An AI tumor detector, for example, may need to be more accurate than a tool for predicting the next words you plan to type. But health care data also require stronger privacy and security guarantees. Much of the current research in federated learning, therefore, focuses on minimizing and neutralizing privacy threats.
Secure multi-party computation hides model updates through various encryption schemes to reduce the odds of a data leak or inference attack; differential privacy alters the precise values of some data points to generate noise designed to disorient the attacker.
Training AI models collaboratively, in multiple places at once, is computationally intensive. It also requires high communication bandwidth. That’s especially true if data hosts are training their local models on-device.

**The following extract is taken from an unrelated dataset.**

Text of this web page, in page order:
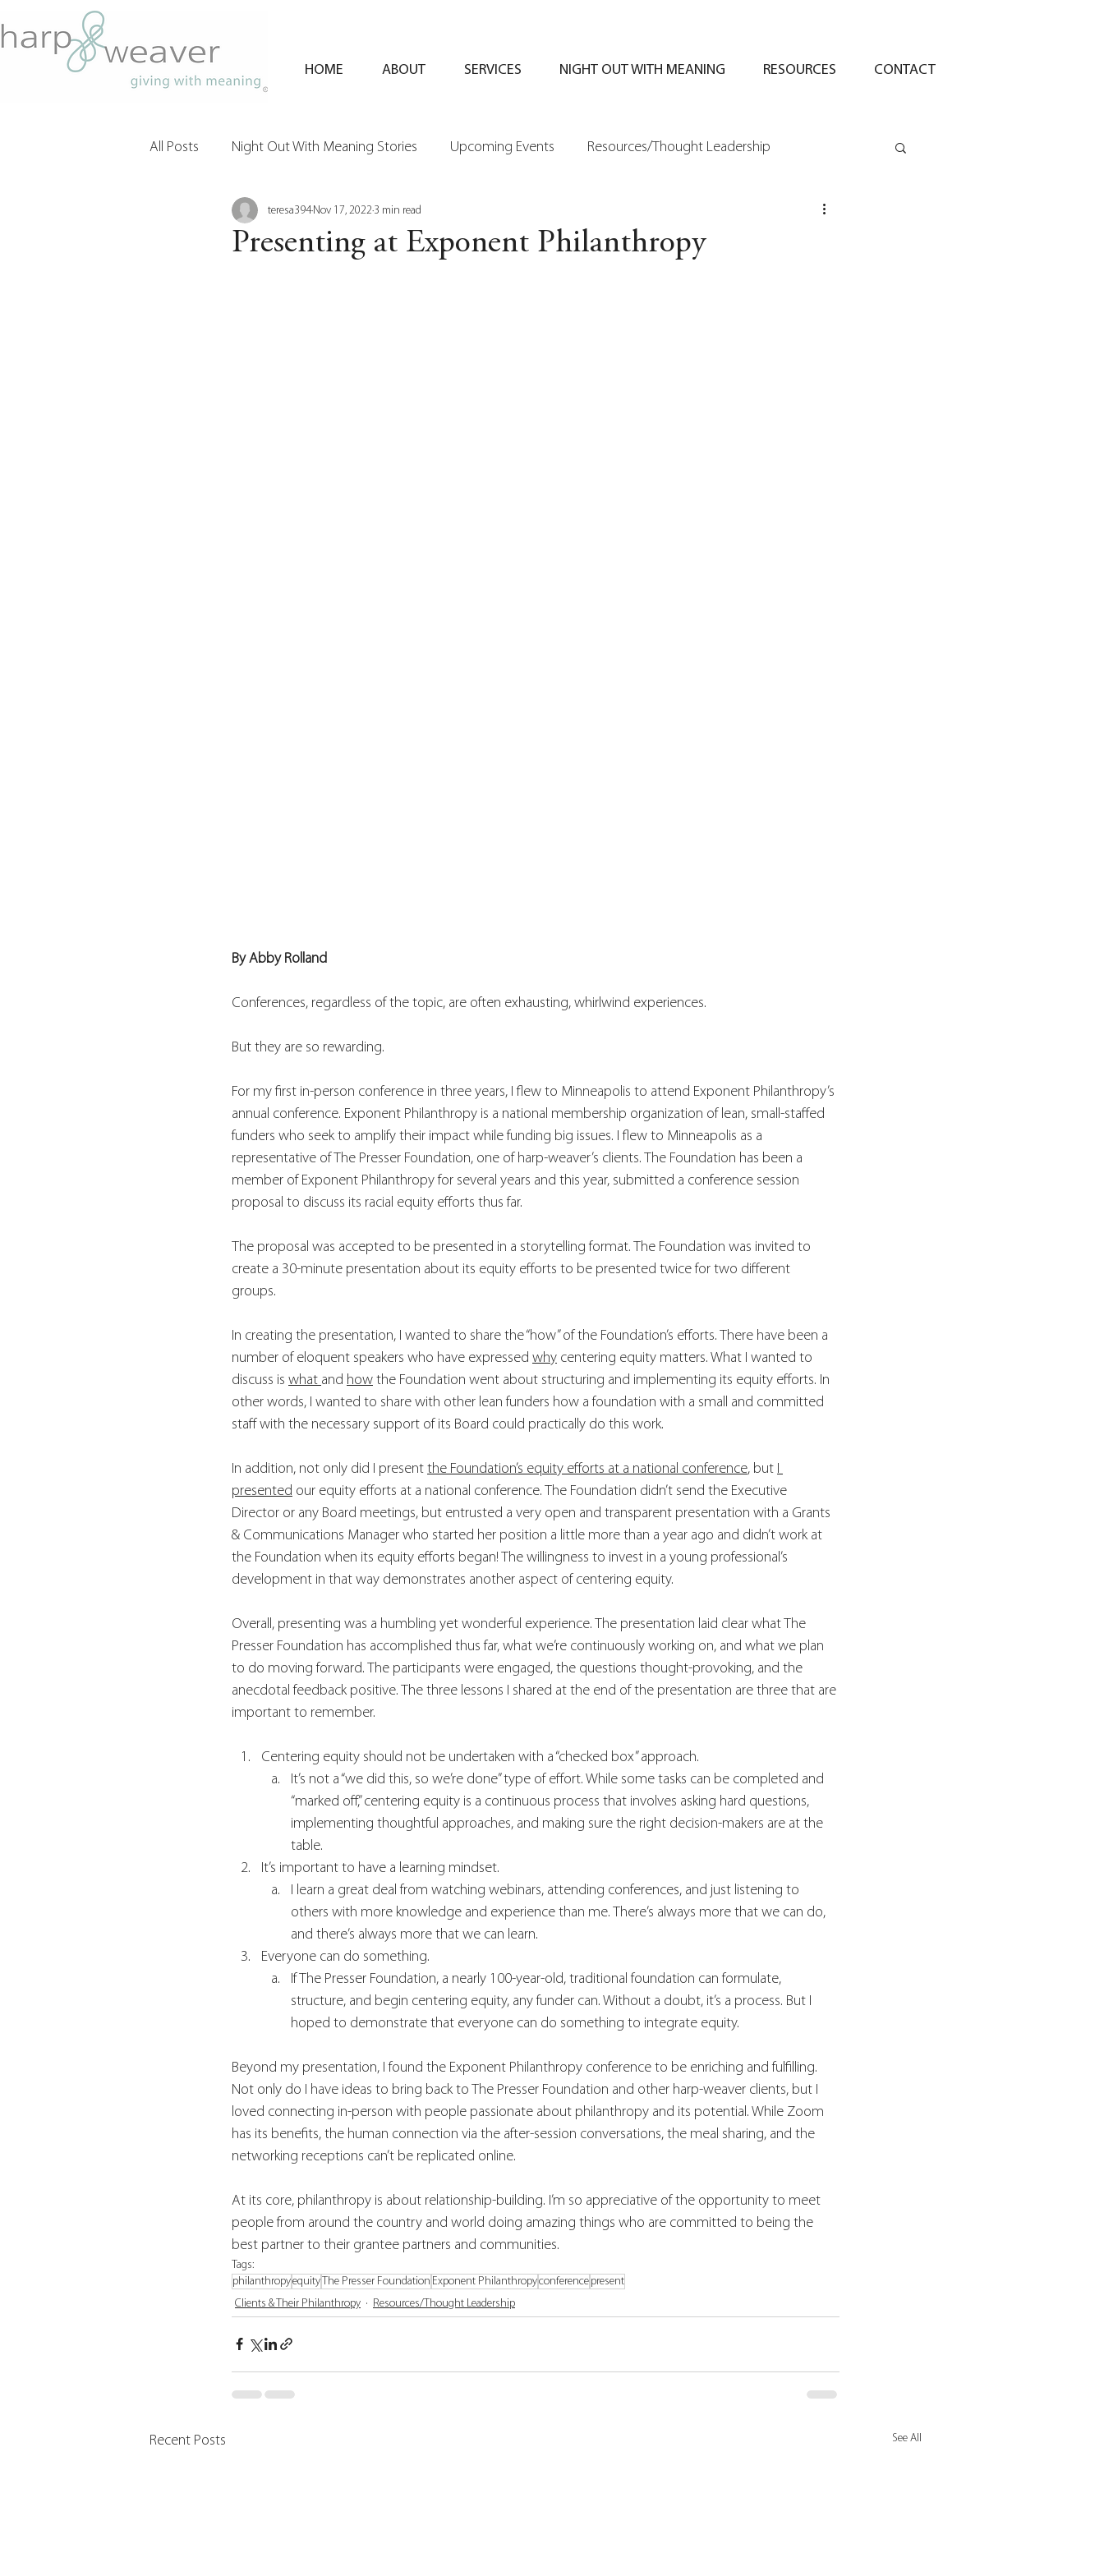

To handle the bandwidth and computing constraints of federated learning, Wang and others at IBM are working to streamline communication and computation at the edge. Some of the proposed efficiency measures include pruning and compressing the locally trained model before it goes to the central server.
Transparency is another challenge for federated learning. Because training data are kept private, there needs to be a system for testing the accuracy, fairness, and potential biases in the model’s outputs, said Baracaldo. She and her colleagues at IBM have proposed an encryption framework called DeTrust that requires all parties to reach consensus on cryptographic keys before their model updates are aggregated.
“Adding a consensus algorithm ensures that important information is logged and can be reviewed by an auditor if needed,” Baracaldo said. “Documenting each stage in the pipeline provides transparency and accountability by allowing all parties to verify each other’s claims.”
Another challenge for federated learning is controlling what data go into the model, and how to delete them when a host leaves the federation. Because deep learning models are opaque, this problem has two parts: finding the host’s data, and then erasing their influence on the central model.
Currently, if data are deleted, the parties are obligated to retrain the model from scratch. To save computation, Baracaldo and her colleagues have proposed a method for unwinding the model only to the point at which the now-erased data were added.
A final challenge for federated learning is trust. Not everyone who contributes to the model may have good intentions. Researchers are looking at incentives to discourage parties from contributing phony data to sabotage the model, or dummy data to reap the model’s benefits without putting their own data at risk.
“There needs to be an incentive to have everyone participate truthfully,” Wang said.